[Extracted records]
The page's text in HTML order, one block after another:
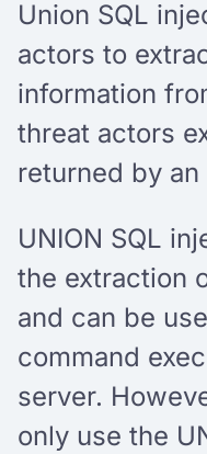
Union SQL
actors to
information
threat actors
returned by
UNION SQL
the extraction
and can be
command
server.
only use the
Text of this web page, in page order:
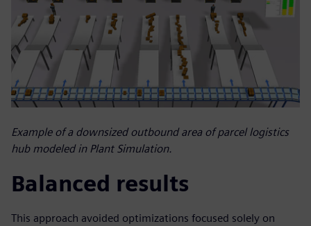
Example of a downsized outbound area of parcel logistics
hub modeled in Plant Simulation.
Balanced results
This approach avoided optimizations focused solely on
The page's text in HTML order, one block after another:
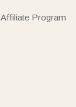
Affiliate Program
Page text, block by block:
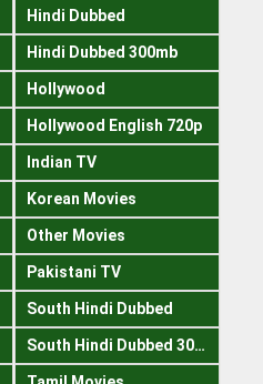
Hindi Dubbed
Hindi Dubbed 300mb
Hollywood
Hollywood English 720p
Indian TV
Korean Movies
Other Movies
Pakistani TV
South Hindi Dubbed
South Hindi Dubbed 300mb
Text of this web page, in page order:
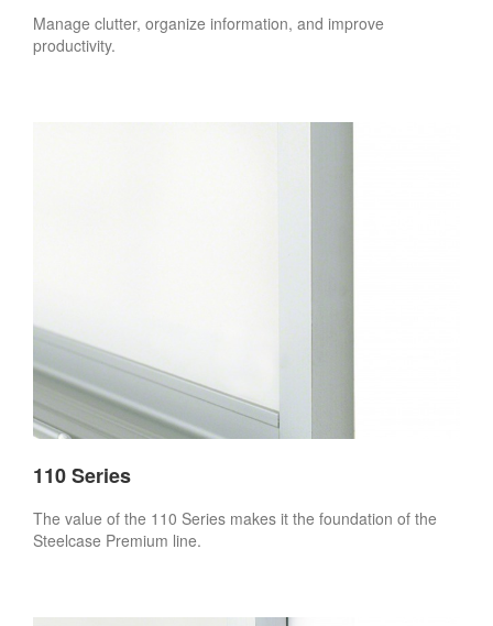
Manage clutter, organize information, and improve
productivity.
110 Series
The value of the 110 Series makes it the foundation of the
Steelcase Premium line.
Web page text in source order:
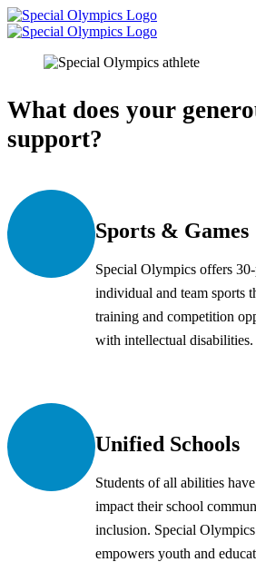
What does your
support?
Sports & Games
Special Olympics offers
individual and team sports
training and competition
with intellectual disabilities.
Unified Schools
Students of all abilities
impact their school
inclusion. Special
empowers youth and
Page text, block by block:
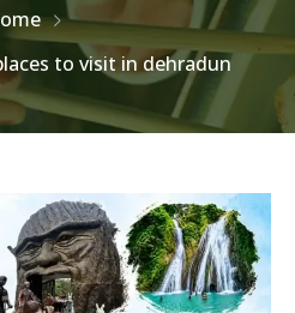
to visit in dehradun
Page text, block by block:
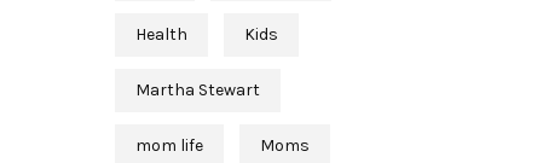
Health Kids
Martha Stewart
mom life Moms
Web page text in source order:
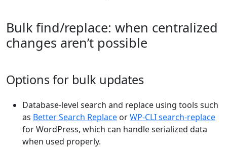
Bulk find/replace: when centralized
changes aren’t possible
Options for bulk updates
Database-level search and replace using tools such
as Better Search Replace orWP-CLI search-replace
for WordPress, which can handle serialized data
when used properly.
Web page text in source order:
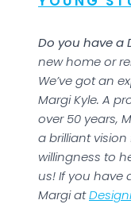
Do you have a
new home or
We’ve got an
Margi Kyle. A
over 50 years,
a brilliant
willingness to
us! If you have
Margi at
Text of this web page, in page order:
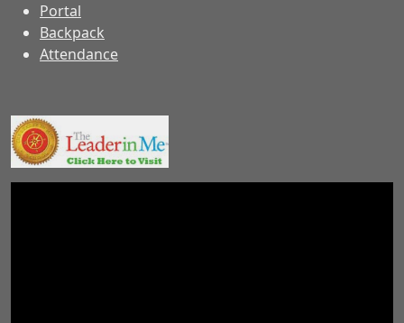
Portal
Backpack
Attendance
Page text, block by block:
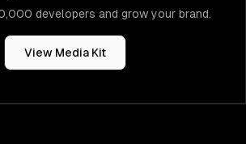
developers and grow your brand.
View Media Kit
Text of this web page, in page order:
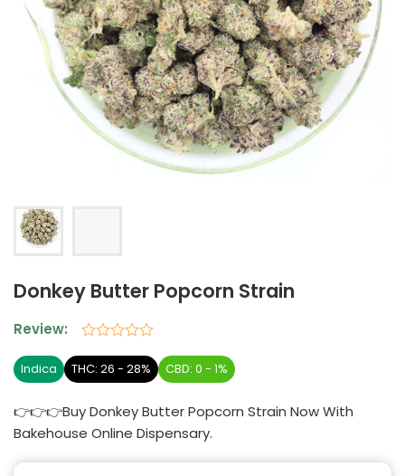
Donkey Butter Popcorn Strain
Review:
0
out
5
Indica THC: 26 - 28% CBD: 0 - 1%
👉👉👉Buy Donkey Butter Popcorn Strain Now With
Bakehouse Online Dispensary.
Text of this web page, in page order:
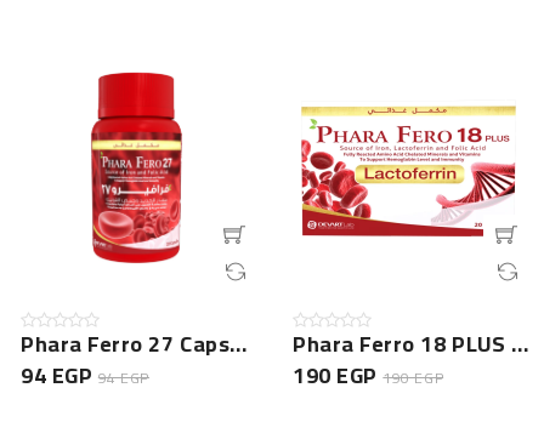
Phara Ferro 27 Capsule 20 Cap Jar
94 EGP 94 EGP
Phara Ferro 18 PLUS - 20 Capsules NEW
190 EGP190 EGP
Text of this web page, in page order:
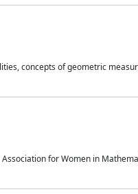
concepts of geometric
for Women in
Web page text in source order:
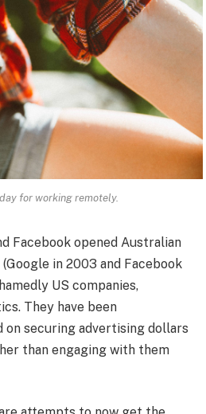
for working remotely.
Facebook opened Australian
in 2003 and Facebook
US companies,
They have been
securing advertising dollars
than engaging with them
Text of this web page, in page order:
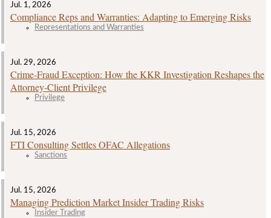
Jul. 1, 2026
Compliance Reps and Warranties: Adapting to Emerging Risks
Representations and Warranties
Jul. 29, 2026
Crime‑Fraud Exception: How the KKR Investigation Reshapes the
Attorney‑Client Privilege
Privilege
Jul. 15, 2026
FTI Consulting Settles OFAC Allegations
Sanctions
Jul. 15, 2026
Managing Prediction Market Insider Trading Risks
Insider Trading
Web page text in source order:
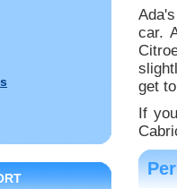
car.
get
If
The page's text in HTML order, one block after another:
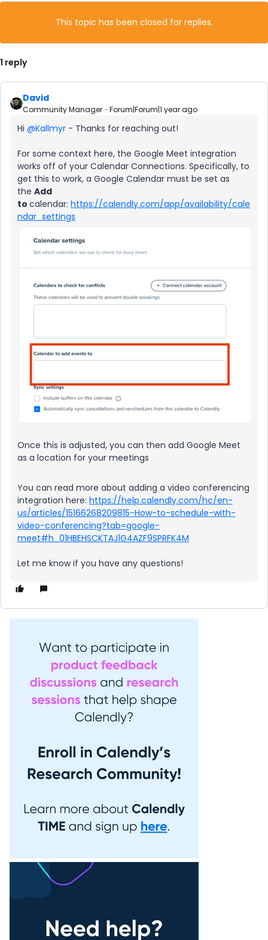
This topic has been closed for replies.
1 reply
David
Community Manager Forum|Forum|1 year ago
Hi ​ @Kallmyr - Thanks for reaching out!
For some context here, the Google Meet integration
works off of your Calendar Connections. Specifically, to
get this to work, a Google Calendar must be set as
the Add
to calendar: https://calendly.com/app/availability/cale
ndar_settings
Once this is adjusted, you can then add Google Meet
as a location for your meetings
You can read more about adding a video conferencing
integration here: https://help.calendly.com/hc/en-
us/articles/15166268209815-How-to-schedule-with-
video-conferencing?tab=google-
meet#h_01HBEHSCKTAJ1G4AZF9SPRFK4M
Let me know if you have any questions!
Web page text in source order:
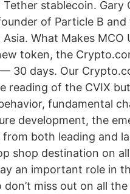
stablecoin. Gary
of Particle B
What Makes MCO
token, the
30 days. Our
reading of the CVIX
fundamental
development, the
both leading and
shop destination on
an important role in
miss out on all
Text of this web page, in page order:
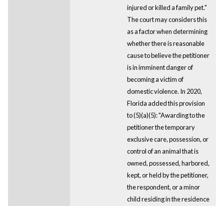
injured or killed a family pet."
The court may considers this
as a factor when determining
whether there is reasonable
cause to believe the petitioner
is in imminent danger of
becoming a victim of
domestic violence. In 2020,
Florida added this provision
to (5)(a)(5): "Awarding to the
petitioner the temporary
exclusive care, possession, or
control of an animal that is
owned, possessed, harbored,
kept, or held by the petitioner,
the respondent, or a minor
child residing in the residence
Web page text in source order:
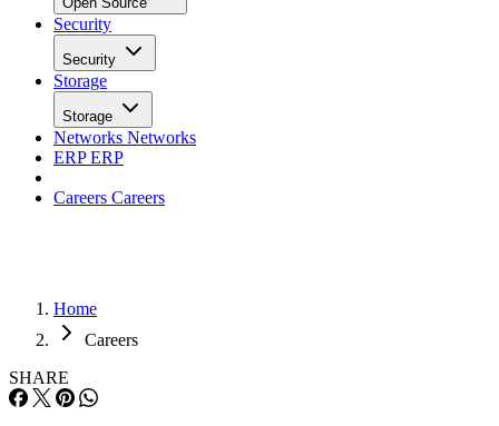
Security
Security
Storage
Storage
Networks Networks
ERPERP
Careers Careers
Home
Careers
SHARE

What the task asks -> Repeat the entries word for word and skip the pictures.

Output of the task ->
The page's text in HTML order, one block after another:
Union SQL
actors to
information
threat actors
returned by
UNION SQL
the extraction
and can be
command
server.
only use the
Text of this web page, in page order:
Example of a downsized outbound area of parcel logistics
hub modeled in Plant Simulation.
Balanced results
This approach avoided optimizations focused solely on
The page's text in HTML order, one block after another:
Affiliate Program
Page text, block by block:
Hindi Dubbed
Hindi Dubbed 300mb
Hollywood
Hollywood English 720p
Indian TV
Korean Movies
Other Movies
Pakistani TV
South Hindi Dubbed
South Hindi Dubbed 300mb
Text of this web page, in page order:
Manage clutter, organize information, and improve
productivity.
110 Series
The value of the 110 Series makes it the foundation of the
Steelcase Premium line.
Web page text in source order:
What does your
support?
Sports & Games
Special Olympics offers
individual and team sports
training and competition
with intellectual disabilities.
Unified Schools
Students of all abilities
impact their school
inclusion. Special
empowers youth and
Page text, block by block:
to visit in dehradun
Page text, block by block:
Health Kids
Martha Stewart
mom life Moms
Web page text in source order:
Bulk find/replace: when centralized
changes aren’t possible
Options for bulk updates
Database-level search and replace using tools such
as Better Search Replace orWP-CLI search-replace
for WordPress, which can handle serialized data
when used properly.
Web page text in source order:
Do you have a
new home or
We’ve got an
Margi Kyle. A
over 50 years,
a brilliant
willingness to
us! If you have
Margi at
Text of this web page, in page order:
Portal
Backpack
Attendance
Page text, block by block:
developers and grow your brand.
View Media Kit
Text of this web page, in page order:
Donkey Butter Popcorn Strain
Review:
0
out
5
Indica THC: 26 - 28% CBD: 0 - 1%
👉👉👉Buy Donkey Butter Popcorn Strain Now With
Bakehouse Online Dispensary.
Text of this web page, in page order:
Phara Ferro 27 Capsule 20 Cap Jar
94 EGP 94 EGP
Phara Ferro 18 PLUS - 20 Capsules NEW
190 EGP190 EGP
Text of this web page, in page order:
concepts of geometric
for Women in
Web page text in source order:
for working remotely.
Facebook opened Australian
in 2003 and Facebook
US companies,
They have been
securing advertising dollars
than engaging with them
Text of this web page, in page order:
Jul. 1, 2026
Compliance Reps and Warranties: Adapting to Emerging Risks
Representations and Warranties
Jul. 29, 2026
Crime‑Fraud Exception: How the KKR Investigation Reshapes the
Attorney‑Client Privilege
Privilege
Jul. 15, 2026
FTI Consulting Settles OFAC Allegations
Sanctions
Jul. 15, 2026
Managing Prediction Market Insider Trading Risks
Insider Trading
Web page text in source order:
car.
get
If
The page's text in HTML order, one block after another:
This topic has been closed for replies.
1 reply
David
Community Manager Forum|Forum|1 year ago
Hi ​ @Kallmyr - Thanks for reaching out!
For some context here, the Google Meet integration
works off of your Calendar Connections. Specifically, to
get this to work, a Google Calendar must be set as
the Add
to calendar: https://calendly.com/app/availability/cale
ndar_settings
Once this is adjusted, you can then add Google Meet
as a location for your meetings
You can read more about adding a video conferencing
integration here: https://help.calendly.com/hc/en-
us/articles/15166268209815-How-to-schedule-with-
video-conferencing?tab=google-
meet#h_01HBEHSCKTAJ1G4AZF9SPRFK4M
Let me know if you have any questions!
Web page text in source order:
stablecoin. Gary
of Particle B
What Makes MCO
token, the
30 days. Our
reading of the CVIX
fundamental
development, the
both leading and
shop destination on
an important role in
miss out on all
Text of this web page, in page order:
injured or killed a family pet."
The court may considers this
as a factor when determining
whether there is reasonable
cause to believe the petitioner
is in imminent danger of
becoming a victim of
domestic violence. In 2020,
Florida added this provision
to (5)(a)(5): "Awarding to the
petitioner the temporary
exclusive care, possession, or
control of an animal that is
owned, possessed, harbored,
kept, or held by the petitioner,
the respondent, or a minor
child residing in the residence
Web page text in source order:
Security
Security
Storage
Storage
Networks Networks
ERPERP
Careers Careers
Home
Careers
SHARE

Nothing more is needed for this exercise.